検体血清と抗血清使用液との混合液である被験液Tと、検体血清と検体ブランク緩衝液との混合液である検体ブランク液SBと、生理食塩液と抗血清使用液との混合液である試薬ブランク液RBと、生理食塩液と検体ブランク緩衝液との混合液である緩衝液ブランク液BBとを調製し、これらをそれぞれインキュべートしてプラトーに達せしめた後に、それぞれの液の吸光度(At,Asb,Arb及びAbb)を測定し、CRPによる検体血清の吸光度(Acrp)を式
 Acrp=At-Asb-(Arb-Abb)
として算定し、一方上記と同様に、但し検体血清の代わりに各種濃度のCRP標準液を用いて吸光度―CRP値の関係を示す検量線を予め作成しておき、上記の算定吸光度値に該当するCRP値を上記の検量線から求めることを特徴とする、免疫比濁法による血清CRPの簡易迅速定量法。

3.判決趣旨

この特許の審査の過程で、(拒絶理由通知や拒絶査定)において本件発明の基本原理であるブランク補正及び免疫比濁法に係る先行技術を示されたため、本件発明が公知のブランク補正及び免疫比濁法に係る先行技術そのものとは異なることを強調し、その特許請求の範囲に記載された具体的な工程で血清CRPを定量するという特定の方法に係る発明としたものである。したがって、本件発明は、補正後の特許請求の範囲に記載された右特定の方法自体を必須の構成、すなわち、本質的特徴とするものであり、原告主張のように、補正前の特許請求の範囲に記載されたような、特定の組成を有する混合液四液を調製し、インキュベートし、それぞれの吸光度を測定したうえ、所定式に代入して免疫比濁法により血清CRPを簡易迅速に定量するという、一般的な形で示される方法を本質的特徴とするものではないことが明らかである。

ちょっとわかりづらいですが、拒絶理由通知と拒絶査定後の不服審判請求などにおいて、特許権者は従来技術と違うと主張し、更に請求の範囲を減縮しながら登録になっています。
それに対して裁判所は、補正前のクレームに書かれたような範囲ではないとしています。

4.検討

判決がよく分からない!細かい技術的な議論に終始していて、そこから規範を読み取るのが難しい!ので、ここは教科書や100選を参考にします。
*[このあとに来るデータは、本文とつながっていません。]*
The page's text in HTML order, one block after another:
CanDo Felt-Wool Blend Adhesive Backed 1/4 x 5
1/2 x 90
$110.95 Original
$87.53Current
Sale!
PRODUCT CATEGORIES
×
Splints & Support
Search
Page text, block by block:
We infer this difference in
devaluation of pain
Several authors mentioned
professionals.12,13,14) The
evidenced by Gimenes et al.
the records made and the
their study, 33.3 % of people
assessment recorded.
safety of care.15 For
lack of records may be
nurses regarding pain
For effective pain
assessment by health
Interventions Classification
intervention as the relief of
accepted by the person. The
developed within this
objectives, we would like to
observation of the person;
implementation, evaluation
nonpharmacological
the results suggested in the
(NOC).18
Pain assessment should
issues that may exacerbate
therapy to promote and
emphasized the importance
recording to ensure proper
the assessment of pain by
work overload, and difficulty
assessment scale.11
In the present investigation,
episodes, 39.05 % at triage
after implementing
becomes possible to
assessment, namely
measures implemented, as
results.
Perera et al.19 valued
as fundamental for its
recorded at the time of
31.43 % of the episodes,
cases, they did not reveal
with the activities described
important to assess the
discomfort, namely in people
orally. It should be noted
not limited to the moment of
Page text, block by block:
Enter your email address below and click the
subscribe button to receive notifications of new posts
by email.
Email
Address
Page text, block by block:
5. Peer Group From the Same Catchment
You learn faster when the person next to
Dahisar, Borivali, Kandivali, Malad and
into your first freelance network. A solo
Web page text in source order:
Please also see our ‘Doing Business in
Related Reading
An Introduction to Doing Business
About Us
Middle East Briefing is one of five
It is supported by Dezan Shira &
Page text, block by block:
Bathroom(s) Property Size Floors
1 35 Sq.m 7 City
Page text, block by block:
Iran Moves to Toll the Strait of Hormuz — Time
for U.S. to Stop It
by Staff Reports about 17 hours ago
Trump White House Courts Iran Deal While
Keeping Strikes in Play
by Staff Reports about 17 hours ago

出願経過参酌は特許に明文がない!でも、裁判ではこの法理は広く使われています。出願経過参酌が使われる場面は、下記2つのパターンがあります。

①クレーム解釈
②禁反言適用の基礎

何が違うかというと①のパターンはクレームの文言が不明確なものを明確にすることが目的で使用され、基本的にクレームの文言の範囲を超えないのに対して、②はクレームの記載を超えて技術的範囲を限定することにあります。

②において、3つの要件があります。

1.異議手続きでの答弁が新規性・進歩性欠如回避のものであったこと
2.同答弁が容認され特許権があたえられたこと
3.出願人が同答弁の中で本件発明とは別の技術であると主張した技術であること

3つそろえば典型例であり、2つしか当てはまらないときは争いがある状態です。

禁反言は使う機会が多いと思いますので、しっかりと理解したい部分です。